The information contained herein shall not constitute an offer to sell or the solicitation of an offer to buy, in any jurisdiction in which such offer or solicitation would be unlawful prior to registration, exemption from registration or qualification under the securities laws of any jurisdiction.
This announcement is not for distribution, directly or indirectly, in or into the United States (including its territories and dependencies, any state of the United States and the District of Columbia), Canada, Japan, Australia or any jurisdiction into which the same would be unlawful. This announcement does not constitute or form a part of any offer or solicitation to purchase, subscribe for or otherwise acquire securities in the United States, Canada, Japan, Australia or any jurisdiction in which such an offer or solicitation is unlawful. IGEA Pharma N.V.’s shares have not been and will not be registered under the US Securities Act of 1933, as amended (the “Securities Act”) or under any securities laws of any state or other jurisdiction of the United States and may not be offered, sold, taken up, exercised, resold, renounced, transferred or delivered, directly or indirectly, within the United States except pursuant to an applicable exemption from, or in a transaction not subject to, the registration requirements of the Securities Act and in compliance with any applicable securities laws of any state or other jurisdiction of the United States. Subject to certain exceptions, the IGEA Pharma N.V. shares are being offered and sold only outside the United States in accordance with Regulation S under the Securities Act. There will be no public offer of these securities in the United States.
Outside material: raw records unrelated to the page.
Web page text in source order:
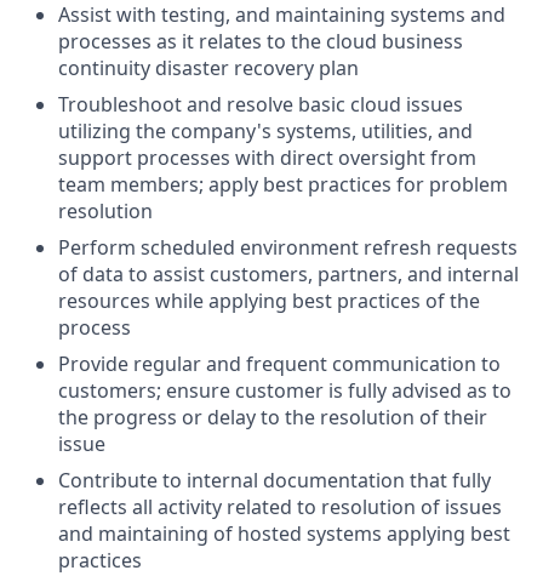
Assist with testing, and maintaining systems and
processes as it relates to the cloud business
continuity disaster recovery plan
Troubleshoot and resolve basic cloud issues
utilizing the company's systems, utilities, and
support processes with direct oversight from
team members; apply best practices for problem
resolution
Perform scheduled environment refresh requests
of data to assist customers, partners, and internal
resources while applying best practices of the
process
Provide regular and frequent communication to
customers; ensure customer is fully advised as to
the progress or delay to the resolution of their
issue
Contribute to internal documentation that fully
reflects all activity related to resolution of issues
and maintaining of hosted systems applying best
practices
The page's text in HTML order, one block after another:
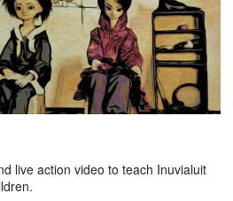
live action video to teach Inuvialuit
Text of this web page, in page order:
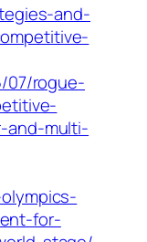
and-
07/rogue-
and-multi-
for-
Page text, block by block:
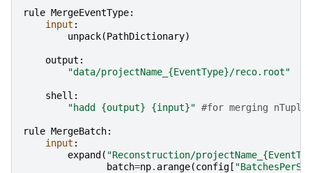
rule MergeEventType:
input :
unpack(PathDictionary)
output :
"data/projectName_ {EventType}/reco.root"
shell :
"hadd {output} {input}" #for merging nTuples
rule MergeBatch:
input :
expand( "Reconstruction/projectName_
batch=np. arange(config[
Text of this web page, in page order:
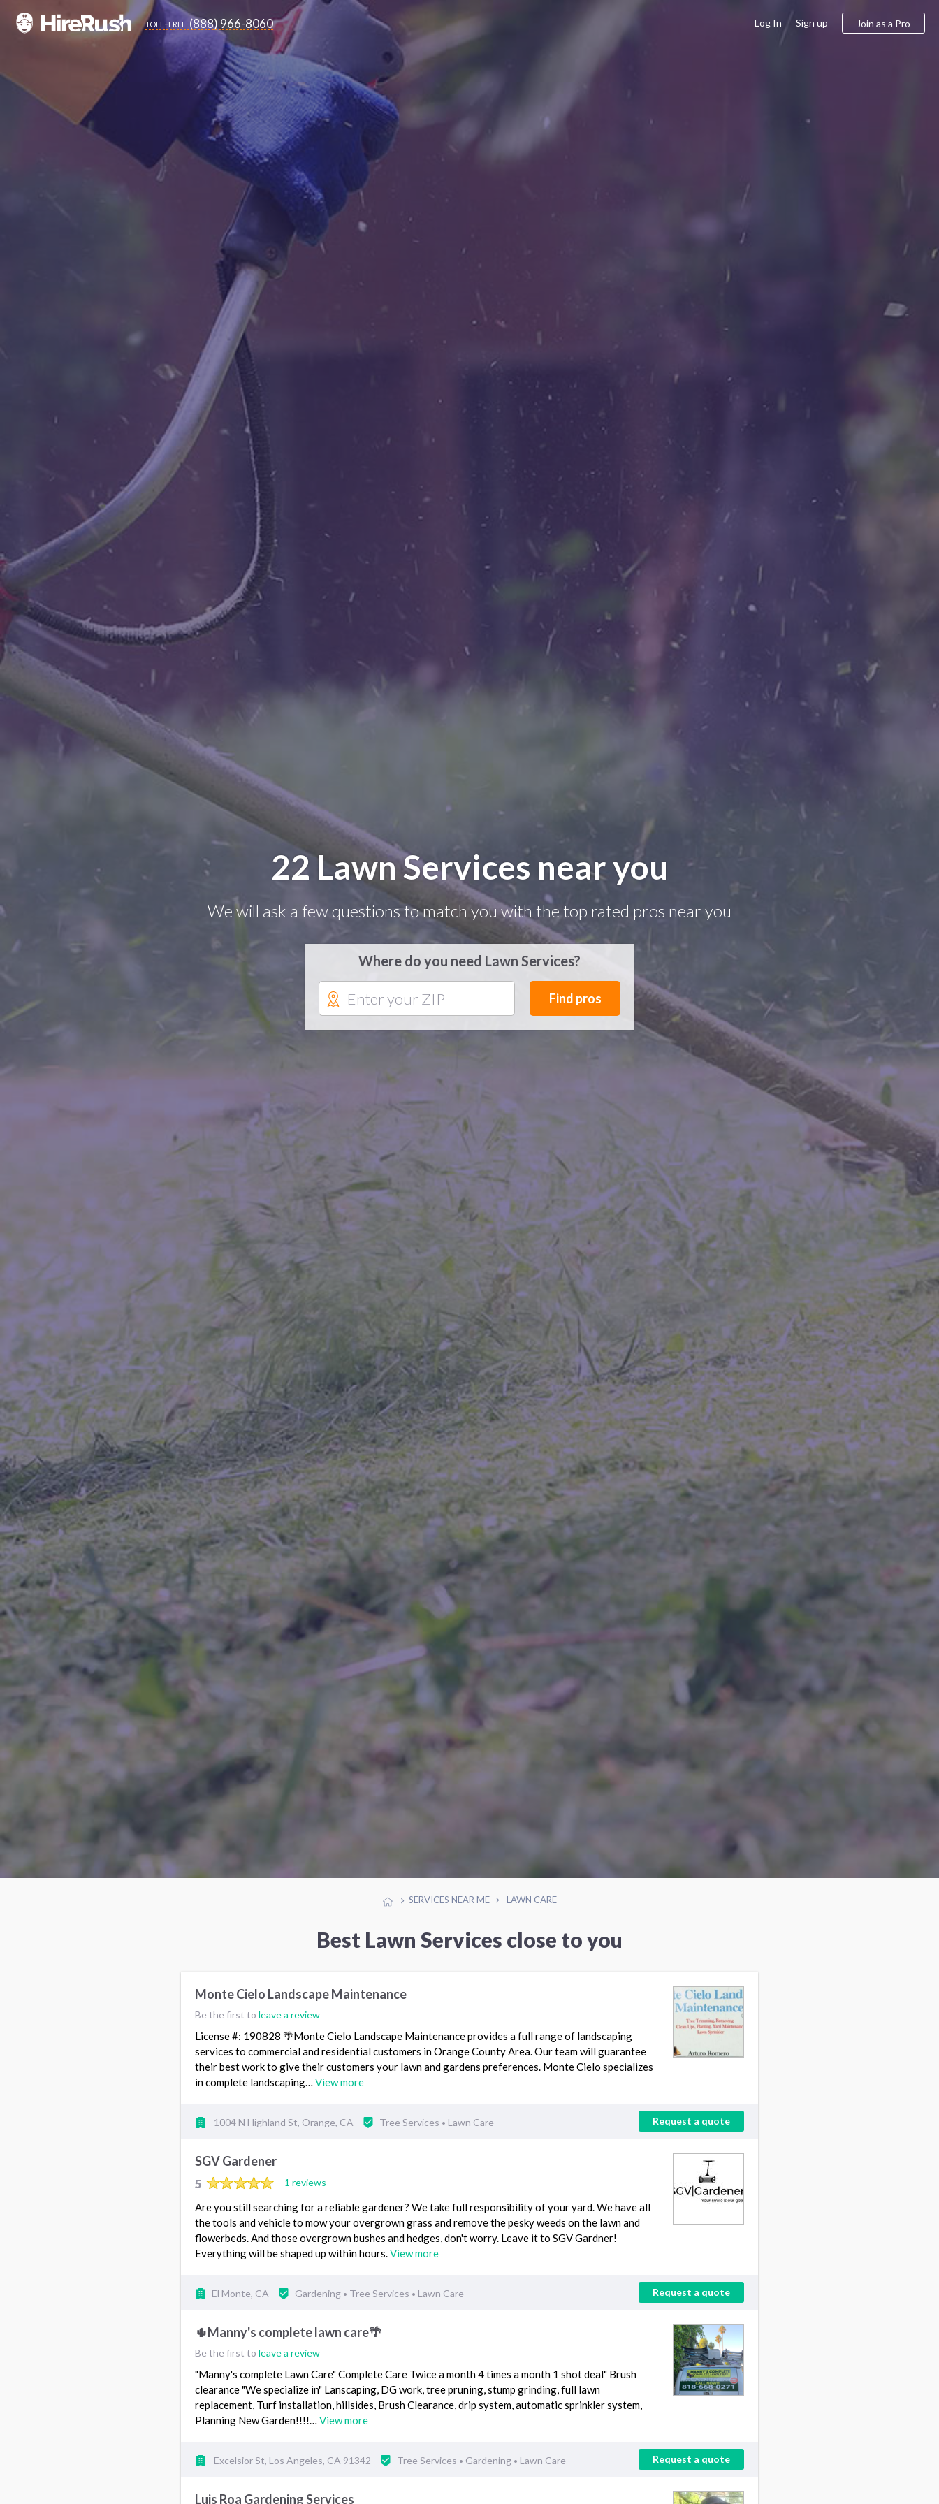
toll-free (888) 966-8060 Log In Sign up Join as a Pro
22 Lawn Services near you
We will ask a few questions to match you with the top rated pros near you
Where do you need Lawn Services?
Find pros
SERVICES NEAR ME LAWN CARE
Best Lawn Services close to you
Monte Cielo Landscape Maintenance
Be the first to leave a review
License #: 190828 🌴Monte Cielo Landscape Maintenance provides a full range of landscaping
services to commercial and residential customers in Orange County Area. Our team will guarantee
their best work to give their customers your lawn and gardens preferences. Monte Cielo specializes
in complete landscaping… View more
1004 N Highland St, Orange, CA Tree Services • Lawn Care Request a quote
SGV Gardener
5 1 reviews
Are you still searching for a reliable gardener? We take full responsibility of your yard. We have all
the tools and vehicle to mow your overgrown grass and remove the pesky weeds on the lawn and
flowerbeds. And those overgrown bushes and hedges, don't worry. Leave it to SGV Gardner!
Everything will be shaped up within hours.View more
El Monte, CA Gardening • Tree Services • Lawn Care Request a quote
🌵Manny's complete lawn care🌴
Be the first to leave a review
"Manny's complete Lawn Care" Complete Care Twice a month 4 times a month 1 shot deal" Brush
clearance "We specialize in" Lanscaping, DG work, tree pruning, stump grinding, full lawn
replacement, Turf installation, hillsides, Brush Clearance, drip system, automatic sprinkler system,
Planning New Garden!!!!… View more
Excelsior St, Los Angeles, CA 91342 Tree Services • Gardening • Lawn Care Request a quote
Luis Roa Gardening Services

The information contained herein does not constitute an offer of securities to the public in the United Kingdom. No prospectus offering securities to the public will be published in the United Kingdom. This document is only being distributed to and is only directed at (i) persons who are outside the United Kingdom or (ii) to investment professionals falling within article 19(5) of the Financial Services and Markets Act 2000 (Financial Promotion) Order 2005 (the “Order”) or (iii) high net worth entities, and other persons to whom it may lawfully be communicated, falling within article 49(2)(a) to (d) of the Order (all such persons together being referred to as “relevant persons”). The securities are only available to, and any invitation, offer or agreement to subscribe, purchase or otherwise acquire such securities will be engaged in only with, relevant persons. Any person who is not a relevant person should not act or rely on this document or any of its contents.
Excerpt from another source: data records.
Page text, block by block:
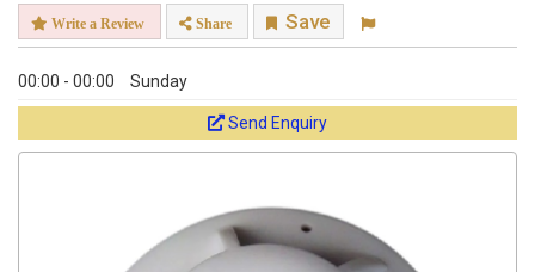
Write a Review Share Save
00:00 - 00:00 Sunday
Send Enquiry
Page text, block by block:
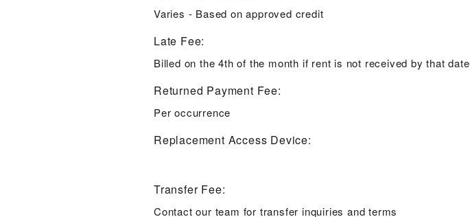
Varies - Based on approved credit
Late Fee:
Billed on the 4th of the month if rent is not received by that date
Returned Payment Fee:
Per occurrence
Replacement Access Device:
Transfer Fee:
Contact our team for transfer inquiries and terms
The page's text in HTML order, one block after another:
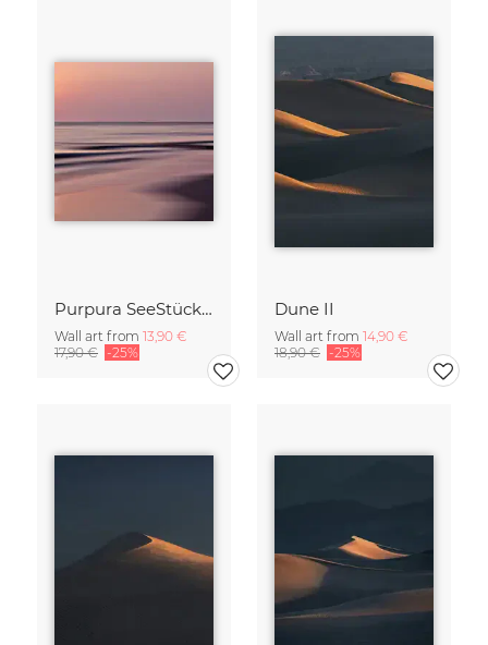
Purpura SeeStück No.18
Wall art from 13,90 €
17,90 € -25%
Dune II
Wall art from 14,90 €
18,90 € -25%
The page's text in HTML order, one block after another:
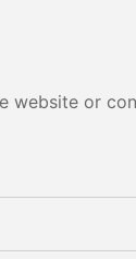
website or
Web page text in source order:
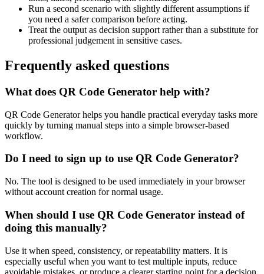
Run a second scenario with slightly different assumptions if
you need a safer comparison before acting.
Treat the output as decision support rather than a substitute for
professional judgement in sensitive cases.
Frequently asked questions
What does QR Code Generator help with?
QR Code Generator helps you handle practical everyday tasks more
quickly by turning manual steps into a simple browser-based
workflow.
Do I need to sign up to use QR Code Generator?
No. The tool is designed to be used immediately in your browser
without account creation for normal usage.
When should I use QR Code Generator instead of
doing this manually?
Use it when speed, consistency, or repeatability matters. It is
especially useful when you want to test multiple inputs, reduce
avoidable mistakes, or produce a clearer starting point for a decision.

Any offer of securities to the public that may be deemed to be made pursuant to this communication in any EEA Member State that has implemented Directive 2003/71/EC (together with any applicable implementing measures in any Member State, the “Prospectus Directive”) is only addressed to qualified investors in that Member State within the meaning of the Prospectus Directive.